Legal Issues Addressed

Amendments and Challenges to Indictments

Application: Amendments to an indictment require grand jury resubmission unless formal. Insufficient indictments cannot be remedied on appeal if they charge no offense.

Reasoning: Amendments to an indictment require resubmission to a grand jury unless they are merely formal.

Intent to Evade Reporting Requirements

Application: To establish structuring, there must be intent to evade reporting thresholds, which was not demonstrated in Lang's case as individual transactions were below the $10,000 threshold.

Reasoning: The court clarifies that structuring requires intent to evade reporting thresholds, which does not apply to individual transactions below that threshold.

Sufficiency of Indictment under 31 U.S.C. § 5324(a)(3)

Application: The indictment must present essential elements of the offense, notify the defendant of charges, and allow for double jeopardy protection. In this case, the indictment was insufficient as it lacked necessary factual allegations to charge the offense under § 5324(a)(3).

Reasoning: The indictment in Lang's case was deemed insufficient as it lacked necessary factual allegations to charge the offense under § 5324(a)(3).
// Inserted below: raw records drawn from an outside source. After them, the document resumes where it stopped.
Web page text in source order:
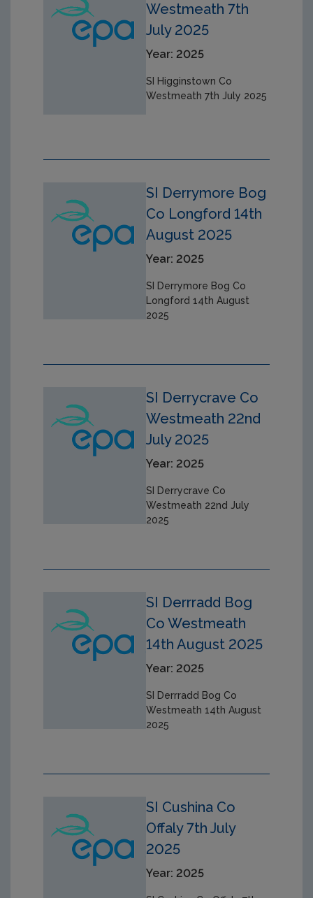
Westmeath 7th
July 2025
Year: 2025
SI Higginstown Co
Westmeath 7th July 2025
SI Derrymore Bog
Co Longford 14th
August 2025
Year: 2025
SI Derrymore Bog Co
Longford 14th August
2025
SI Derrycrave Co
Westmeath 22nd
July 2025
Year: 2025
SI Derrycrave Co
Westmeath 22nd July
2025
SI Derrradd Bog
Co Westmeath
14th August 2025
Year: 2025
SI Derrradd Bog Co
Westmeath 14th August
2025
SI Cushina Co
Offaly 7th July
2025
Year: 2025

Unit of Prosecution for Structuring Offenses

Application: The court concludes that structuring a single larger amount into smaller transactions constitutes one substantive crime, and the indictment improperly charged separate counts for individual transactions under this threshold.

Reasoning: This document aligns with those rulings, asserting that the unit of prosecution is the total amount structured to evade reporting rather than each resultant sub-threshold transaction.